Let's talk about that second "10."  This is where exercise comes in.  This "10" refers to making the commitment to move your body for at least 10 minutes a day . . .

As you begin your 10 day challenge you'll want to make sure that you have the right tools for success.  My new kits are the perfect solution, each of them have new workout DVD's with 10 minute routines that focus on different body zones.  All you need to do is set aside that 10 minutes and get moving, you'll have a healthy new habit in no time!

My new Total Firm & Fit Kit  is a total body workout that breaks your routine into 3 parts, 10 minutes of focused, targeted training for the upper body, lower body and whole body mixing cardio, stregthening and stretching techinques for a totally toned, sculpted sleek physique.  

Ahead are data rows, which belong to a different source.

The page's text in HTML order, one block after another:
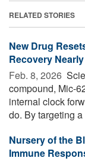
RELATED STORIES
New Drug
Recovery
Feb. 8, 2026 
compound, Mic-
internal clock
do. By targeting
Nursery of the
Immune
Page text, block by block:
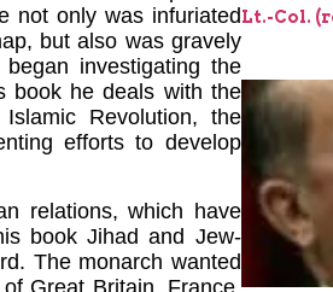
not only was infuriated
but also was gravely
investigating the
book he deals with the
Revolution, the
efforts to develop
relations, which have
book Jihad and Jew-
The monarch wanted
Great Britain, France,
Lt.-Col.
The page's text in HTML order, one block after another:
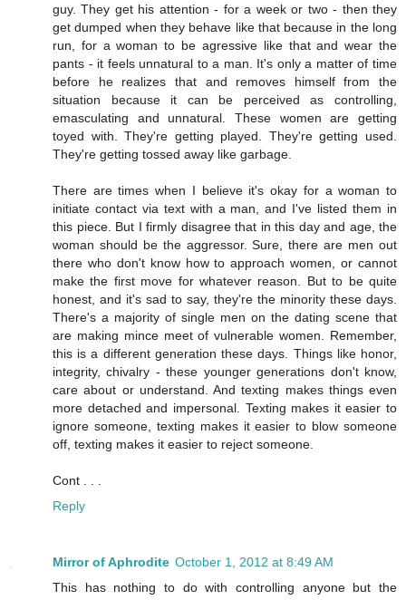
guy. They get his attention - for a week or two - then they
get dumped when they behave like that because in the long
run, for a woman to be agressive like that and wear the
pants - it feels unnatural to a man. It's only a matter of time
before he realizes that and removes himself from the
situation because it can be perceived as controlling,
emasculating and unnatural. These women are getting
toyed with. They're getting played. They're getting used.
They're getting tossed away like garbage.
There are times when I believe it's okay for a woman to
initiate contact via text with a man, and I've listed them in
this piece. But I firmly disagree that in this day and age, the
woman should be the aggressor. Sure, there are men out
there who don't know how to approach women, or cannot
make the first move for whatever reason. But to be quite
honest, and it's sad to say, they're the minority these days.
There's a majority of single men on the dating scene that
are making mince meet of vulnerable women. Remember,
this is a different generation these days. Things like honor,
integrity, chivalry - these younger generations don't know,
care about or understand. And texting makes things even
more detached and impersonal. Texting makes it easier to
ignore someone, texting makes it easier to blow someone
off, texting makes it easier to reject someone.
Cont . . .
Reply
Mirror of Aphrodite October 1, 2012 at 8:49 AM
This has nothing to do with controlling anyone but the
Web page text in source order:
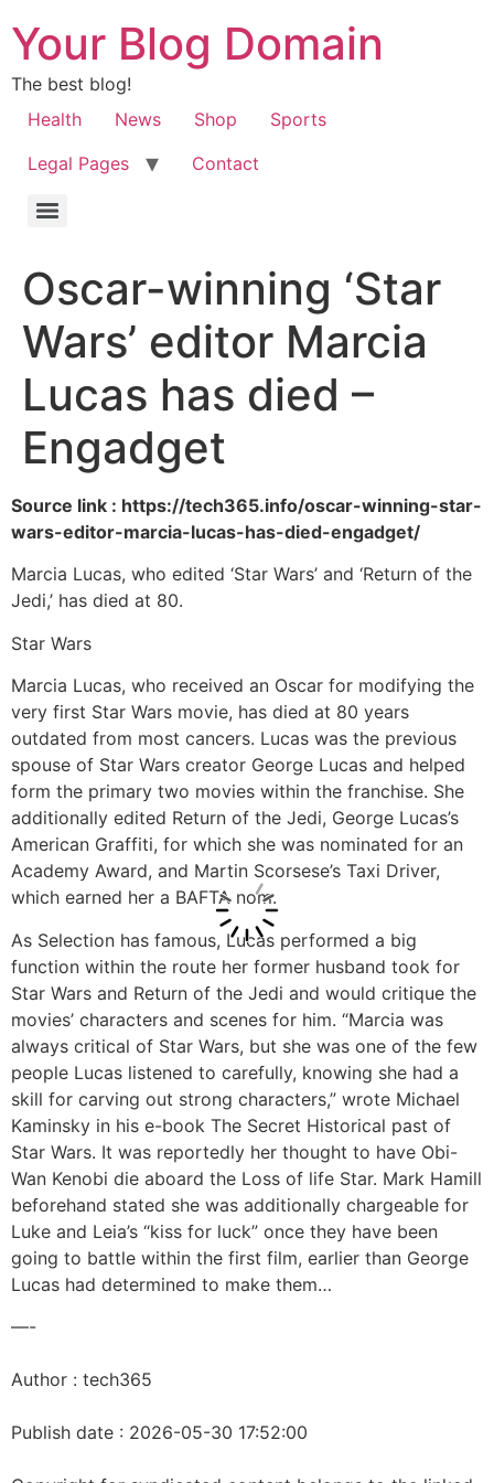
Your Blog Domain
The best blog!
Health
News Shop
Sports
Legal Pages
Contact
Oscar-winning ‘Star
Wars’ editor Marcia
Lucas has died –
Engadget
Source link : https://tech365.info/oscar-winning-star-
wars-editor-marcia-lucas-has-died-engadget/
Marcia Lucas, who edited ‘Star Wars’ and ‘Return of the
Jedi,’ has died at 80.
Star Wars
Marcia Lucas, who received an Oscar for modifying the
very first Star Wars movie, has died at 80 years
outdated from most cancers. Lucas was the previous
spouse of Star Wars creator George Lucas and helped
form the primary two movies within the franchise. She
additionally edited Return of the Jedi, George Lucas’s
American Graffiti, for which she was nominated for an
Academy Award, and Martin Scorsese’s Taxi Driver,
which earned her a BAFTA nom.
As Selection has famous, Lucas performed a big
function within the route her former husband took for
Star Wars and Return of the Jedi and would critique the
movies’ characters and scenes for him. “Marcia was
always critical of Star Wars, but she was one of the few
people Lucas listened to carefully, knowing she had a
skill for carving out strong characters,” wrote Michael
Kaminsky in his e-book The Secret Historical past of
Star Wars. It was reportedly her thought to have Obi-
Wan Kenobi die aboard the Loss of life Star. Mark Hamill
beforehand stated she was additionally chargeable for
Luke and Leia’s “kiss for luck” once they have been
going to battle within the first film, earlier than George
Lucas had determined to make them…
—-
Author : tech365
Publish date : 2026-05-30 17:52:00
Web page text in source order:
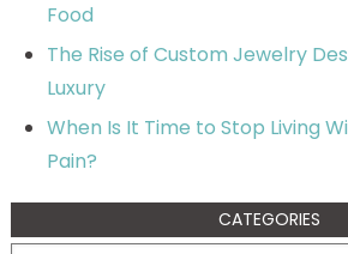
Food
The Rise of Custom Jewelry
Luxury
When Is It Time to Stop Living
Pain?
CATEGORIES
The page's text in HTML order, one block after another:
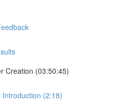
Creation (03:50:45)
(2:18)
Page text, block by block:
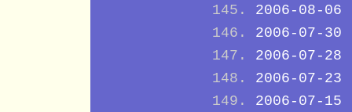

Total FIrm & Fit Kit w/DVD
This kit also includes essential equipment to get results.  Check out this clip of the Lean Lower Body workout using the Resistance Figure 8 band,   Click for a Sneak Peek , you'll love seeing the transformation as you  lift & firm your glutes and thigh.  Add variety to your daily workout for under $30...buy before the end of the year and SAVE 15% on this and all my kits....just enter the coupon code HOL1209b at click "apply" at check out.  See all my kits... 

Add to your exercise challenge by adding 30 minutes of walking to your to your 10 minute daily workouts.  Indoor or outdoor is fine, be flexible and mix it up to keep it fun.  If the weather has you house bound make sure to have some alternatives on hand like my Walking For Fitness Kit   or my Matrix Method Power Walk for Weight Loss DVD.   

Make 2010 your best year ever...one day at time, 10 minutes at a time.  Are you up for the challenge?